Project Amazon Sales Data Analysis
Project Amazon Sales Data Analysis
Data Analysis
Objective
● Development of a predictive model for predicting sales.
● Perform ETL (Extract-Transform-Load) on dataset.
● Develop dashboard by using tableau.
Benefits
● Better understand and optimise revenue generation in future
● Maximize forecasting accuracy
● Make current sales experience our top priority
Architecture
Data Preprocessing:
● Importing necessary libraries for data analysis such as : Pandas, Numpy, Matplotlib &
Seaborn etc.
● Using pd.read_csv() function stores the data in pandas dataframe named data.
● Using data.column showing columns present in dataframe.
● info() function show basic information of dataframe like null value count of each
column and their data type
● Changing the data type of different column for model training and analysis
● Using describe function on dataframe for getting basic stats of numerical dataset
● Adding extra column to dataframe which contain only month, year and month with
year
● Using isnull().sum() checking out total null value in all the column of dataframe
Exploratory data Analysis
Checking Outliers in the dataframe by using Box Plot
● Box Plot for Total Profit : Here we detect outliers in the specified column using
the Z-score method and found 7 outliers.
● Box Plot of Total Cost : found 5 outliers in Total Cost column
● Calculating the total revenue for each group with respect to Item Type
and then sorting then in descending order.
● Calculating the total profit for each group with respect to Item Type
and then sorting them in descending order.
● Calculating correlation of 'Total Revenue', 'Total Cost' and 'Total Profit'
columns present in dataframe.
Predictive Analytics :
● Label Encoding of Item Type, Sales Channel and Order Priority for model
training.
● Dropping columns Region, Country, Order Date MonthYear, Order ID and
Ship Date.
Pycaret library :
● PyCaret is an open-source, low-code machine learning library in Python.
● Allows users to quickly and easily build, compare, and deploy machine
learning models on structured and tabular data.
● Reduce the amount of code needed to build a model.
● It provides preprocessing and feature engineering functions.

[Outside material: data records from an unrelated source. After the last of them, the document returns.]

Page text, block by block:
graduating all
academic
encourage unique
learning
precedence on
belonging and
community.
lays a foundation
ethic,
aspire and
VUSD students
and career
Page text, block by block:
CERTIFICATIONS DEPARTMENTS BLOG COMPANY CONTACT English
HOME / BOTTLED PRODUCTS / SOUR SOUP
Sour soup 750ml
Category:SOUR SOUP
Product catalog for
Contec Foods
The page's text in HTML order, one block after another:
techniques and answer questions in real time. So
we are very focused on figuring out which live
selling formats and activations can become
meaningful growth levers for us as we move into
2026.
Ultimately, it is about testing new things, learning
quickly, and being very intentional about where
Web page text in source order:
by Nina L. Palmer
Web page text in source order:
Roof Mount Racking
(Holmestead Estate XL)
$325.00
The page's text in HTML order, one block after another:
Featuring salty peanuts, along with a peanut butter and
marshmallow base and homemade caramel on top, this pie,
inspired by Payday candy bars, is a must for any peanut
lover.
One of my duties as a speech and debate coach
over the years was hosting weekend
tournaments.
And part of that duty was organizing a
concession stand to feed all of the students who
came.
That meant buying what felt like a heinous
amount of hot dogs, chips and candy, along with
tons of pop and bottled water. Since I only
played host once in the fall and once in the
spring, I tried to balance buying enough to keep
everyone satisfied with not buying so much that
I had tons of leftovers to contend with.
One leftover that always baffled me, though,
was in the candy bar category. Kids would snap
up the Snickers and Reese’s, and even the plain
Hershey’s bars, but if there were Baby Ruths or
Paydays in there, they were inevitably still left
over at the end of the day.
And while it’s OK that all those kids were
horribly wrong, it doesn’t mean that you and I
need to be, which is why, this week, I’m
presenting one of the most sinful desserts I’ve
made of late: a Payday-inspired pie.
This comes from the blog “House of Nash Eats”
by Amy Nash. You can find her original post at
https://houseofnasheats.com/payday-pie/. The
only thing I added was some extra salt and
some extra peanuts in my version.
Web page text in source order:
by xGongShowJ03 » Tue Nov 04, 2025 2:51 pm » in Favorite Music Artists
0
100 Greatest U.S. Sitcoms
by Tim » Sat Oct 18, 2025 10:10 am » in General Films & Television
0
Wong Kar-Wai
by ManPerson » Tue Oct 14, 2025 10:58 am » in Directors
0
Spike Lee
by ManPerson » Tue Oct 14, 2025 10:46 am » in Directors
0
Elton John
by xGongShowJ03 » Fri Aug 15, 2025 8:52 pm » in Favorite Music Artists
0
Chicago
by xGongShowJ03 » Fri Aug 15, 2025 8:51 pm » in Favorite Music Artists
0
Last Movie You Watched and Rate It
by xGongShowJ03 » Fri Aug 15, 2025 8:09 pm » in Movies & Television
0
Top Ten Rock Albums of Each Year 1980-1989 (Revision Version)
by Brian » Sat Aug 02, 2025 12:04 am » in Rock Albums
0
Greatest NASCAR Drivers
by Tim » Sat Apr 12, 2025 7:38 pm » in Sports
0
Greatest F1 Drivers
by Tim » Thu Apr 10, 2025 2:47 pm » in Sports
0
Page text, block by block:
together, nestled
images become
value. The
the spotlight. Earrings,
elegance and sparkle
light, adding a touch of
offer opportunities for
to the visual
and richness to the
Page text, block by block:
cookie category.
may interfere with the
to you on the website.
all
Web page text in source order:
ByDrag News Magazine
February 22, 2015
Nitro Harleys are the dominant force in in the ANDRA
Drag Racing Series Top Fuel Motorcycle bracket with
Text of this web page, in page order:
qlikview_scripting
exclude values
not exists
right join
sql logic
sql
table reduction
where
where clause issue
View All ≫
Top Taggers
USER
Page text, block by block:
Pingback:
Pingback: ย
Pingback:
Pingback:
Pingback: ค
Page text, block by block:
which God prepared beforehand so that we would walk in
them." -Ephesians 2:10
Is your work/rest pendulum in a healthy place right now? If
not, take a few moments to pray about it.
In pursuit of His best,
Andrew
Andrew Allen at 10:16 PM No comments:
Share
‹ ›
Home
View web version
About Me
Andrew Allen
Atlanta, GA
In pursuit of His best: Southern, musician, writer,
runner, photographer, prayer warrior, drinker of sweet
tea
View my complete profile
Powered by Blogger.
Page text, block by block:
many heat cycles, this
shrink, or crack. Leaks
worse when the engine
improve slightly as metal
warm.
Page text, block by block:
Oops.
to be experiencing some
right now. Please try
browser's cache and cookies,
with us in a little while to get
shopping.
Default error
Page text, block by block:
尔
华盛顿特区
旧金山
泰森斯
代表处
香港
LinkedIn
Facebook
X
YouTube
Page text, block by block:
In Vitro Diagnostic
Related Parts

● Automatic model selection and hyperparameter tuning.
● Support for a wide range of machine learning algorithms
● Plotting residuals for Lasso Least Angle Regression based trained model
● Plotting prediction error plot for Lasso Least Angle Regression based trained
model
Implementation of Linear Regression
● Selecting the independent variables and target variable.
● Splitting the data into training and testing datasets.
● Standardizing the dataset.
● Performing fit transform on X_train dataframe.
● Performing fit transform on X_test dataframe.
● Applying Linear Regression on X_train and y_train.
● Calculating mean squared error.
● Creating kernel density estimate plot
● Plotting the predicted values against the actual values to visualize
how well the model is fitting the data.